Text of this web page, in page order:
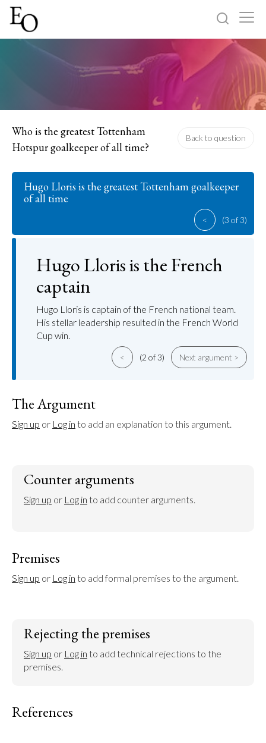
About
Who is the greatest Tottenham
Hotspur goalkeeper of all time?
Back to question
Hugo Lloris is the greatest Tottenham goalkeeper
of all time
< (3 of 3)
Hugo Lloris is the French
captain
Hugo Lloris is captain of the French national team.
His stellar leadership resulted in the French World
Cup win.
< (2 of 3) Next argument >
The Argument
Sign up or Log in to add an explanation to this argument.
Counter arguments
Sign up or Log in to add counter arguments.
Premises
Sign up or Log in to add formal premises to the argument.
Rejecting the premises
Sign up or Log in to add technical rejections to the
premises.
References
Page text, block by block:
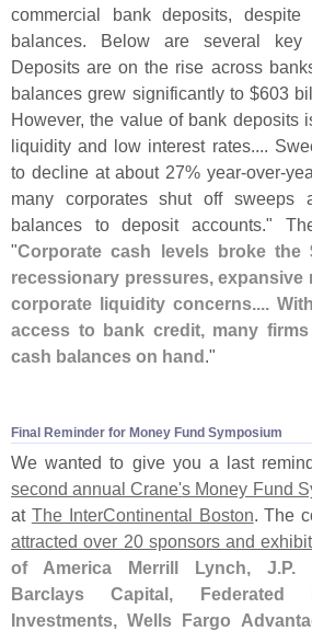
commercial bank deposits,
balances. Below are several key
Deposits are on the rise across
balances grew significantly to $603
However, the value of bank deposits
liquidity and low interest rates....
to decline at about 27% year-over-
many corporates shut off sweeps
balances to deposit accounts."
"Corporate cash levels broke the
recessionary pressures, expansive
corporate liquidity concerns....
access to bank credit, many
cash balances on hand."
Final Reminder for Money Fund Symposium
We wanted to give you a last
second annual Crane's Money Fund
at The InterContinental Boston. The
attracted over 20 sponsors and
of America Merrill Lynch, J.P.
Barclays Capital, Federated
Investments, Wells Fargo
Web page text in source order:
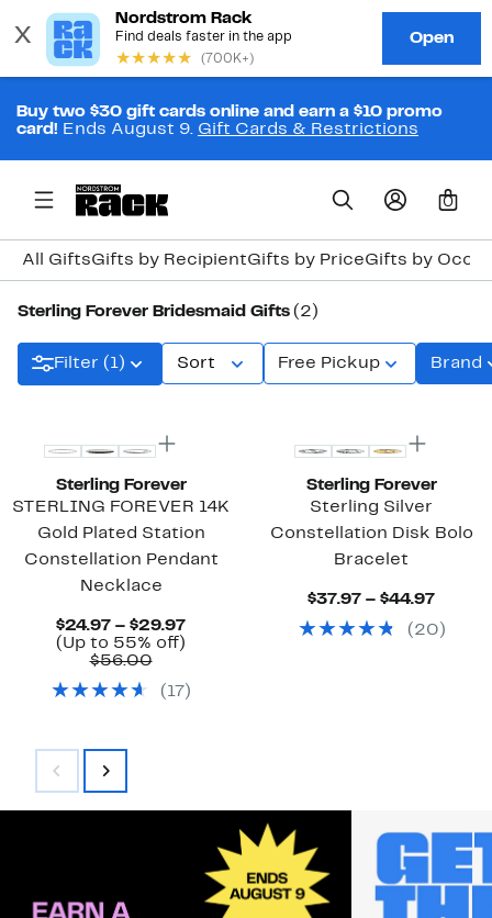
Buy two $30 gift cards online and earn a $10 promo
card! Ends August 9. Gift Cards & Restrictions
0
All GiftsGifts by RecipientGifts by PriceGifts by
Sterling Forever Bridesmaid Gifts (2)
Filter (1) Sort Free Pickup Brand
Sterling Forever
STERLING FOREVER 14K
Gold Plated Station
Constellation Pendant
Necklace
$24.97 – $29.97Current
$29.97
(Up to 55% off)
off.
$56.00Comparable
$56.00
( 17 )
Sterling Forever
Sterling Silver
Constellation Disk Bolo
Bracelet
$37.97 – $44.97
$37.97
( 20 )
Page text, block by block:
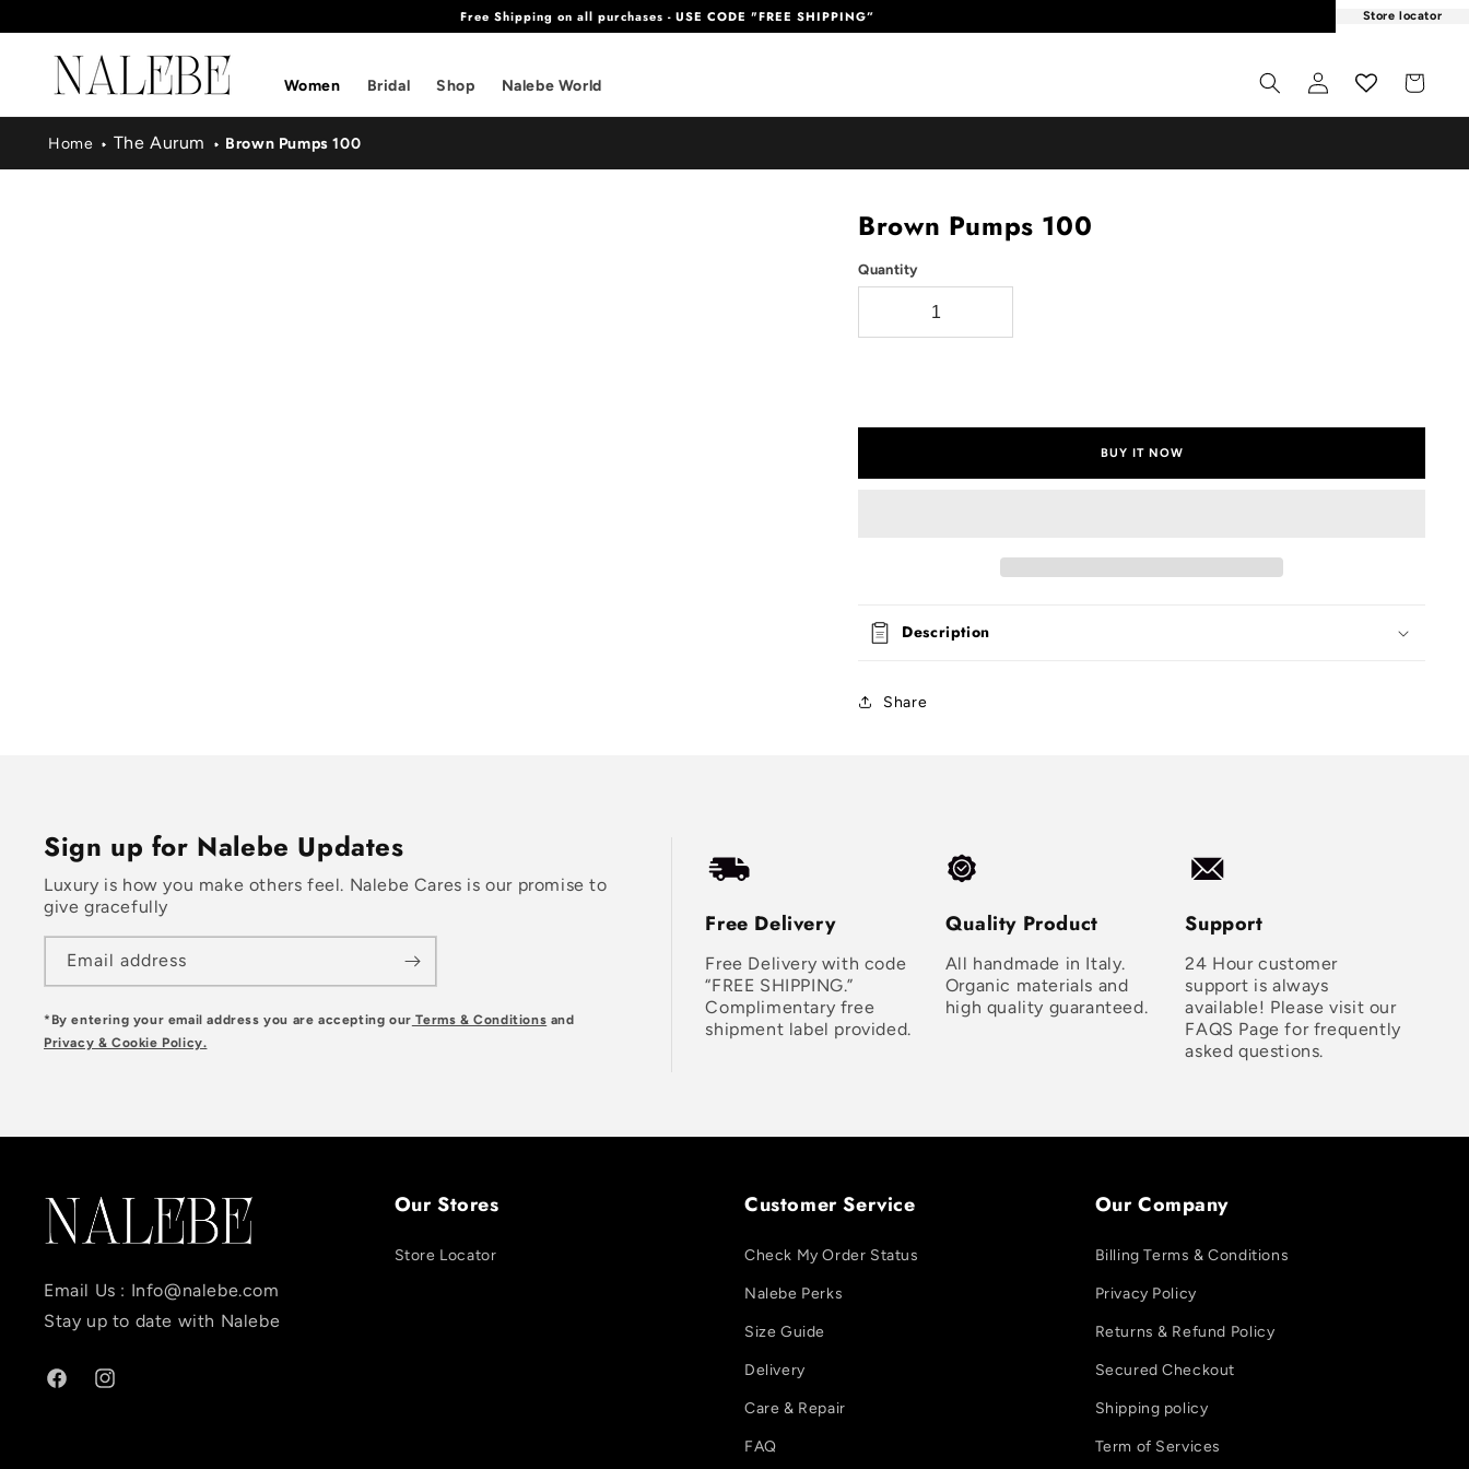
CONTENT
Free Shipping on all purchases - USE CODE "FREE SHIPPING” Store locator
Women Bridal Shop Nalebe World
Log
in
Cart
Home The Aurum Brown Pumps 100
Brown Pumps 100
Quantity
BUY IT NOW
Description
Share
Sign up for Nalebe Updates
Luxury is how you make others feel. Nalebe Cares is our promise to
give gracefully
Email address
*By entering your email address you are accepting our Terms & Conditions and
Privacy & Cookie Policy.
Free Delivery
Free Delivery with code
“FREE SHIPPING.”
Complimentary free
shipment label provided.
Quality Product
All handmade in Italy.
Organic materials and
high quality guaranteed.
Support
24 Hour customer
support is always
available! Please visit our
FAQS Page for frequently
asked questions.
Email Us : Info@nalebe.com
Stay up to date with Nalebe
FacebookInstagram
Our Stores
Store Locator
Customer Service
Check My Order Status
Nalebe Perks
Size Guide
Delivery
Care & Repair
FAQ
Our Company
Billing Terms & Conditions
Privacy Policy
Returns & Refund Policy
Secured Checkout
Shipping policy
Term of Services

• [What to produce]: Could you print the whole listing again, exactly, leaving the pictures out?

• [Written solution]:
Text of this web page, in page order:
About
Who is the greatest Tottenham
Hotspur goalkeeper of all time?
Back to question
Hugo Lloris is the greatest Tottenham goalkeeper
of all time
< (3 of 3)
Hugo Lloris is the French
captain
Hugo Lloris is captain of the French national team.
His stellar leadership resulted in the French World
Cup win.
< (2 of 3) Next argument >
The Argument
Sign up or Log in to add an explanation to this argument.
Counter arguments
Sign up or Log in to add counter arguments.
Premises
Sign up or Log in to add formal premises to the argument.
Rejecting the premises
Sign up or Log in to add technical rejections to the
premises.
References
Page text, block by block:
commercial bank deposits,
balances. Below are several key
Deposits are on the rise across
balances grew significantly to $603
However, the value of bank deposits
liquidity and low interest rates....
to decline at about 27% year-over-
many corporates shut off sweeps
balances to deposit accounts."
"Corporate cash levels broke the
recessionary pressures, expansive
corporate liquidity concerns....
access to bank credit, many
cash balances on hand."
Final Reminder for Money Fund Symposium
We wanted to give you a last
second annual Crane's Money Fund
at The InterContinental Boston. The
attracted over 20 sponsors and
of America Merrill Lynch, J.P.
Barclays Capital, Federated
Investments, Wells Fargo
Web page text in source order:
Buy two $30 gift cards online and earn a $10 promo
card! Ends August 9. Gift Cards & Restrictions
0
All GiftsGifts by RecipientGifts by PriceGifts by
Sterling Forever Bridesmaid Gifts (2)
Filter (1) Sort Free Pickup Brand
Sterling Forever
STERLING FOREVER 14K
Gold Plated Station
Constellation Pendant
Necklace
$24.97 – $29.97Current
$29.97
(Up to 55% off)
off.
$56.00Comparable
$56.00
( 17 )
Sterling Forever
Sterling Silver
Constellation Disk Bolo
Bracelet
$37.97 – $44.97
$37.97
( 20 )
Page text, block by block:
CONTENT
Free Shipping on all purchases - USE CODE "FREE SHIPPING” Store locator
Women Bridal Shop Nalebe World
Log
in
Cart
Home The Aurum Brown Pumps 100
Brown Pumps 100
Quantity
BUY IT NOW
Description
Share
Sign up for Nalebe Updates
Luxury is how you make others feel. Nalebe Cares is our promise to
give gracefully
Email address
*By entering your email address you are accepting our Terms & Conditions and
Privacy & Cookie Policy.
Free Delivery
Free Delivery with code
“FREE SHIPPING.”
Complimentary free
shipment label provided.
Quality Product
All handmade in Italy.
Organic materials and
high quality guaranteed.
Support
24 Hour customer
support is always
available! Please visit our
FAQS Page for frequently
asked questions.
Email Us : Info@nalebe.com
Stay up to date with Nalebe
FacebookInstagram
Our Stores
Store Locator
Customer Service
Check My Order Status
Nalebe Perks
Size Guide
Delivery
Care & Repair
FAQ
Our Company
Billing Terms & Conditions
Privacy Policy
Returns & Refund Policy
Secured Checkout
Shipping policy
Term of Services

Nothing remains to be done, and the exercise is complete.